Product Marketing · 2022/5/11 · 7 min read

In machine learning, your labeled data is the foundation of your model, so it’s incredibly important to choose the right technique, establish a QA process, and follow through with each testing phase. As technology continues to advance faster than in previous decades, the prominent use of AI in instances such as security and facial recognition is becoming more commonplace. When we use our faces to unlock our phones, for example, Apple went through many rounds of testing to get it right–and they used detailed keypoints to get there.

Keypoints: What are they?

In data labeling, the strategies machine learning engineers use to build out their model is entirely dependent on its use-case. And much of what we do in artificial intelligence intersects humans and machines, especially in cases that detect human movement or emotions. In these instances, we’re likely to annotate our labels using keypoints–or dot-like markings that reference important parts of your label. Think of a human face. A machine would want to understand the whereabouts of the eyes, nose, mouth, etc. to be able to recognize it as human; this is where you would find your keypoints.
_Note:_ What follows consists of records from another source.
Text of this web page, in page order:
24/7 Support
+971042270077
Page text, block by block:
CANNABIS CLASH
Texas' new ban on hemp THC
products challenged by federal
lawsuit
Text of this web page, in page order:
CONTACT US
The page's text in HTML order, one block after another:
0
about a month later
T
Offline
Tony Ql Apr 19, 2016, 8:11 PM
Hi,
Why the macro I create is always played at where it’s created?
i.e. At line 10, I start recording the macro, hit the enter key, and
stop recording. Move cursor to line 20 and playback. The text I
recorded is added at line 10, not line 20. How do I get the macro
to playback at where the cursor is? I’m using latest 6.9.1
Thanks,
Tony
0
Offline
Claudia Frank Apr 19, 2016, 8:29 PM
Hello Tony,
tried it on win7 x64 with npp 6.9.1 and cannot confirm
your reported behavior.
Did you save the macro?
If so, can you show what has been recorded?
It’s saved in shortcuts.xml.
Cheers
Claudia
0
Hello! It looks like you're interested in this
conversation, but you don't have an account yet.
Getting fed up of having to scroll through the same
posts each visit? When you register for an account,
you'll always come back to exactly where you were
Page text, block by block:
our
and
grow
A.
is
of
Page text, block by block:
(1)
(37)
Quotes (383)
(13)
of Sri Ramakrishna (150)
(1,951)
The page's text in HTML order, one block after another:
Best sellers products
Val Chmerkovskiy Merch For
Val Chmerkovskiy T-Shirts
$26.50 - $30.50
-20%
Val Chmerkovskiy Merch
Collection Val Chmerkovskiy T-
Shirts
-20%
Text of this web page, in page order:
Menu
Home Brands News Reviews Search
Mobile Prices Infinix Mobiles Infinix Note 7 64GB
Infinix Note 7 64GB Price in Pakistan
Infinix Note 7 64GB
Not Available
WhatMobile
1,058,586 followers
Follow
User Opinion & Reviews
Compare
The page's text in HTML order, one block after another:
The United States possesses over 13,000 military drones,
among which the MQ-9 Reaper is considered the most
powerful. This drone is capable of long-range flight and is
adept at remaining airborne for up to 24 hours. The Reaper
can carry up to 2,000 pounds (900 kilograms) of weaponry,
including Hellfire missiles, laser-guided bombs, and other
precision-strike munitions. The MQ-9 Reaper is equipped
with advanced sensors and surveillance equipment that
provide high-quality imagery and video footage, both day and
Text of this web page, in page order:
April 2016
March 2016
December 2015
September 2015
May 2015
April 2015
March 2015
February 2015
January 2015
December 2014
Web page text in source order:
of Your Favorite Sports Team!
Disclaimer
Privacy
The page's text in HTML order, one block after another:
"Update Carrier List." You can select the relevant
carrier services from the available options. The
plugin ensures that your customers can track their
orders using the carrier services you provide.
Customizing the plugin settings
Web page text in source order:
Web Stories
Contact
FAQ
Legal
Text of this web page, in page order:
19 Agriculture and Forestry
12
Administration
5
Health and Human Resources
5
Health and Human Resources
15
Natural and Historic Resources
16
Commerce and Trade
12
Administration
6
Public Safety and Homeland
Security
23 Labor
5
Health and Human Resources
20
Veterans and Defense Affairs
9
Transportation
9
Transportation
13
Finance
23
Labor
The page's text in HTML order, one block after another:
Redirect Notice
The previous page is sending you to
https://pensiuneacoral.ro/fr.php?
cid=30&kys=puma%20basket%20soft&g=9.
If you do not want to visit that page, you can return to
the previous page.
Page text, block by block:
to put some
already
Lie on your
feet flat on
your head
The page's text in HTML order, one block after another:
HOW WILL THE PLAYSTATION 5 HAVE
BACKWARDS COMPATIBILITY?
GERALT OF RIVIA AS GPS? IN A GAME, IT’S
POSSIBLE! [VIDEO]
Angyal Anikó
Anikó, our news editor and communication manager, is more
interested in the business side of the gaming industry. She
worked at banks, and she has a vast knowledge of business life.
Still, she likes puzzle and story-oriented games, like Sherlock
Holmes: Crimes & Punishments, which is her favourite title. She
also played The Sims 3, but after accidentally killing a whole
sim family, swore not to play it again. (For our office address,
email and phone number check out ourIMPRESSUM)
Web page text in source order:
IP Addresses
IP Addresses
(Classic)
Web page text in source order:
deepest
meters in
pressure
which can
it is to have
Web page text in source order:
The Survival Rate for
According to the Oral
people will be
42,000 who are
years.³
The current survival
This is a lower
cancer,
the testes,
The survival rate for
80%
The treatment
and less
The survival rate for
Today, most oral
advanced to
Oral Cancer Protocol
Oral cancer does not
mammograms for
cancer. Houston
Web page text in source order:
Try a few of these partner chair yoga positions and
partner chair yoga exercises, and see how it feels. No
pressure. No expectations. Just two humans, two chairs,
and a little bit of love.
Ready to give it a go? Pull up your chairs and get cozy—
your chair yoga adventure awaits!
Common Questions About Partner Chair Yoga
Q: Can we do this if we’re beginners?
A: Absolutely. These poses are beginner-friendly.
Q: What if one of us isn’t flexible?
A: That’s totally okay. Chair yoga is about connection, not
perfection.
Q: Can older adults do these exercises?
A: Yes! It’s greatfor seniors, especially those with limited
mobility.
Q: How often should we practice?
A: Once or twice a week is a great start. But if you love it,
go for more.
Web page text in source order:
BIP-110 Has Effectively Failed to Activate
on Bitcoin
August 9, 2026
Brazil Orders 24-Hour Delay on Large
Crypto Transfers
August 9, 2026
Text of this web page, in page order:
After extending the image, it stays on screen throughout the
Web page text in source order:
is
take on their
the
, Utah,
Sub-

The purpose of using keypoint annotation as opposed to other labeling types is to make a general and skeletal outline of your objects, which is why humans and animals are commonly labeled in this way. By outlining the major parts of an image, your model learns to detect outlines and places of movement. For example, you’ll notice that when outlining the shape of a human, much of the keypoints will be located at major joint areas such as the knuckles in a hand.

Why Keypoints?

Keypoint annotation is best used in instances where your model is tracking movements, meaning that it’s commonly used in video annotation models. Using keypoints to analyze movements helps your model detect certain injuries, analyze weaknesses, and track facial expressions.

Facial Recognition

Now more than ever, security breaches are at an all-time high, meaning that the prevention measures companies take must be highly developed and secure. Such as the common, everyday use of our smartphones, facial recognition and detection help add a bonus layer of protection from hackers and other security threats. Underneath the seemingly simple act of looking at our phone screens to unlock it is a complex and robust dataset that has to be trained. And to make it happen, engineers at Apple likely made use of thousands of keypoints before putting this feature into production.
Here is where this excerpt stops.